Passant ses diplômes d’entraîneur en même temps qu’il joue, il dirige ensuite l’équipe du FC Seignies et réussit quatre montées en cinq ans, jusqu’au Championnat de Football Amateur (CFA), soit la 4ème division nationale : « on allait partout se confronter aux équipes réserves des grands clubs français. Personne ne connaissait la ville de Feignies ! » se souvient encore en souriant Mwynyi Zahera.
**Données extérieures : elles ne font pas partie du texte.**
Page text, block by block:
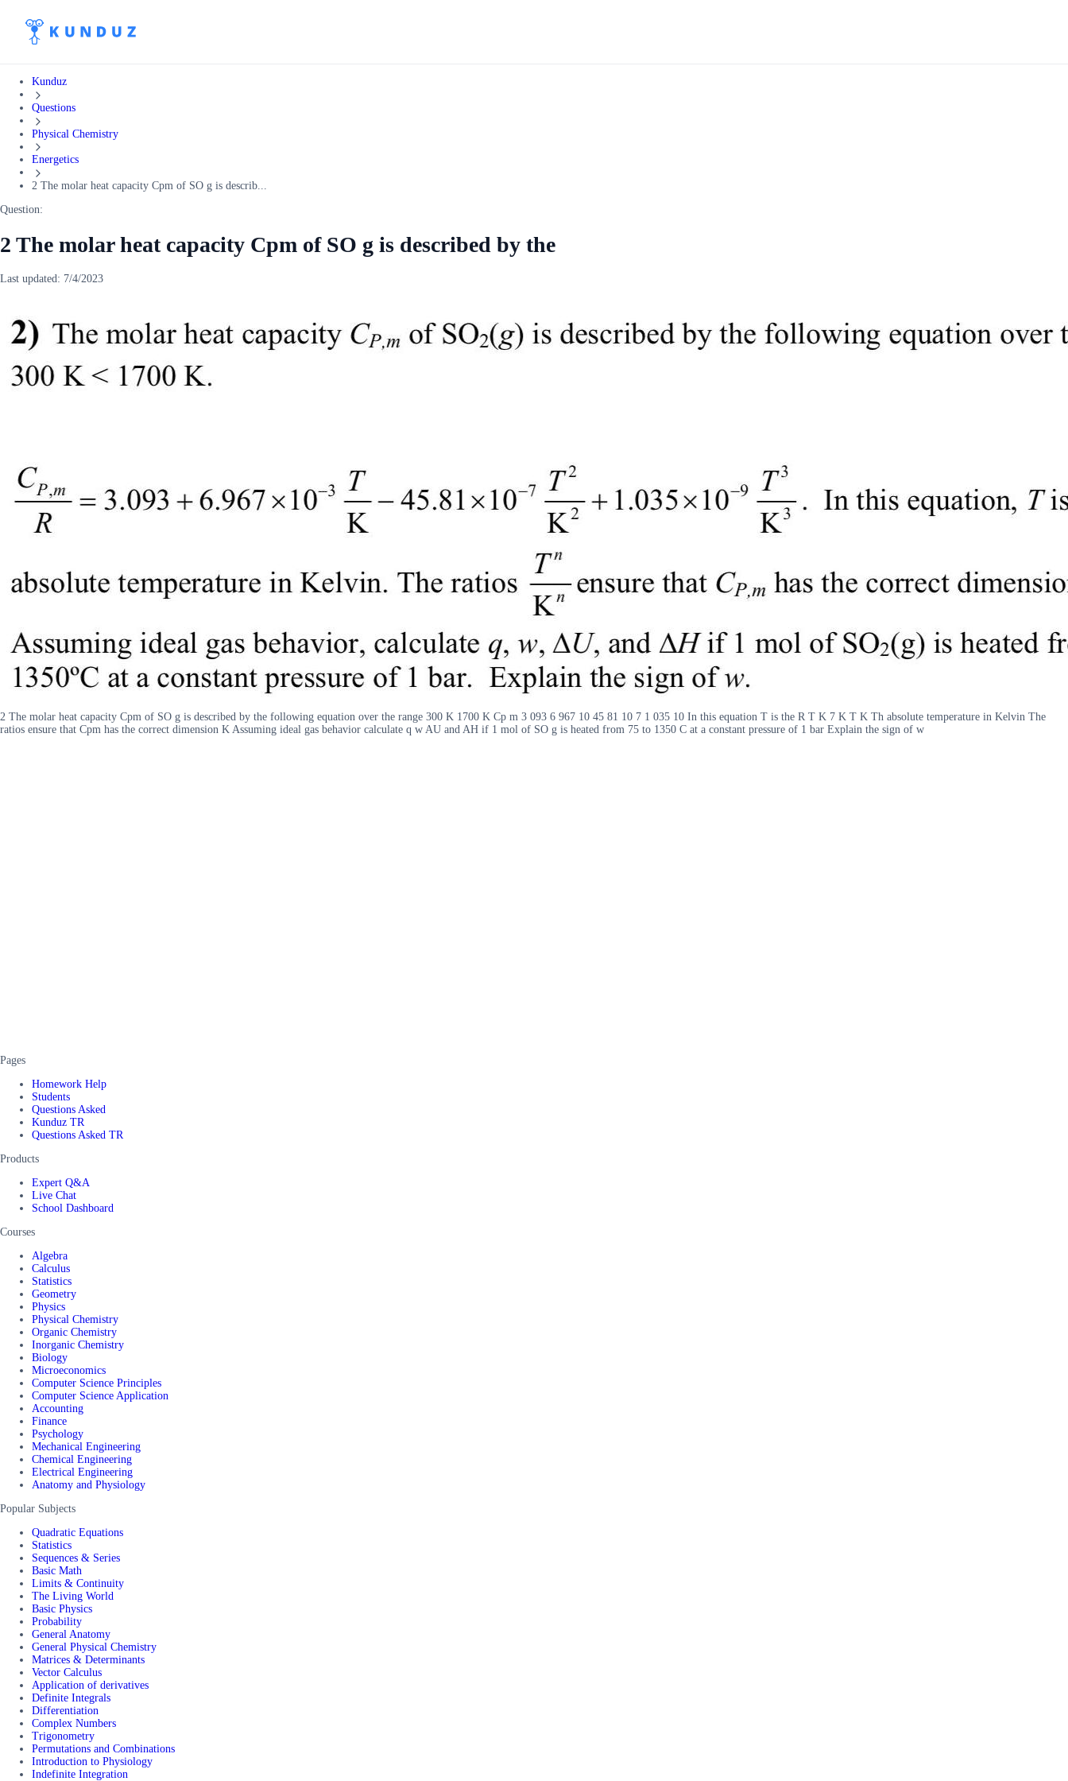
Kunduz
Questions
Physical Chemistry
Energetics
2 The molar heat capacity Cpm of SO g is describ...
Question:
2 The molar heat capacity Cpm of SO g is described by the
Last updated: 7/4/2023
2 The molar heat capacity Cpm of SO g is described by the following equation over the range 300 K 1700 K Cp m 3 093 6 967 10 45 81 10 7 1 035 10 In this equation T is the R T K 7 K T K Th absolute temperature in Kelvin The
ratios ensure that Cpm has the correct dimension K Assuming ideal gas behavior calculate q w AU and AH if 1 mol of SO g is heated from 75 to 1350 C at a constant pressure of 1 bar Explain the sign of w
Pages
Homework Help
Students
Questions Asked
Kunduz TR
Questions Asked TR
Products
Expert Q&A
Live Chat
School Dashboard
Courses
Algebra
Calculus
Statistics
Geometry
Physics
Physical Chemistry
Organic Chemistry
Inorganic Chemistry
Biology
Microeconomics
Computer Science Principles
Computer Science Application
Accounting
Finance
Psychology
Mechanical Engineering
Chemical Engineering
Electrical Engineering
Anatomy and Physiology
Popular Subjects
Quadratic Equations
Statistics
Sequences & Series
Basic Math
Limits & Continuity
The Living World
Basic Physics
Probability
General Anatomy
General Physical Chemistry
Matrices & Determinants
Vector Calculus
Application of derivatives
Definite Integrals
Differentiation
Complex Numbers
Trigonometry
Permutations and Combinations
Introduction to Physiology
Indefinite Integration

À la fin des années 1990, il passe par Clairefontaine, le Centre national du football français pour y obtenir en 1998, année de la coupe du monde remportée par France, son diplôme d’entraîneur de football : « j’ai eu comme instructeur Raymond Domenech et Roger Lemerre », tous deux anciens sélectionneurs de l’équipe nationale. « Le cursus est d’une qualité extraordinaire et aujourd’hui, si nous en sommes là avec l’équipe de RDC, c’est grâce à la formation en France que Florent Ibenge et moi avons reçue ». Désormais, Mwynyi Zahera, mis en disponibilité par la mairie de Feignies, transmet ses connaissances auprès des meilleurs joueurs congolais. Il porte également un regard sans concessions sur le football en RDC : « il y a énormément de joueurs talentueux dans le pays mais les éducateurs qui les encadrent ne sont pas formés ». Des solutions, Mwynyi Zahera en a : «les entraîneurs devraient être diplômés, selon le niveau où ils évoluent. Il faut aussi une meilleure structuration des équipes professionnelles, avec pour chacune d’entre elles des centres de formation. Si l’AS Vita Club et le TP Mazembe sont aujourd’hui performants, c’est que ces clubs se sont structurés». Mwynyi Zahera souhaiterait aussi un climat apaisé dans les stades où certaines rencontres sont émaillées de violence. Celui qui a également entraîné le DCMP entre décembre 2014 et mars 2016, club de 1ère division de Kinshasa, se souvient qu’un jour, « mon équipe avait fait match nul. Certains supporters, mécontents, ont tout cassé dans le stade. Je pense qu’il faut plus de fermeté et sanctionner les clubs par des matchs à huis-clos ». Mwynyi Zahera reste cependant optimiste pour l’avenir du football congolais, dont il contribue à écrire l’histoire aux côtés de Florent Ibenge, avec l’objectif ambitieux mais réaliste «de se qualifier pour la Coupe du monde 2018».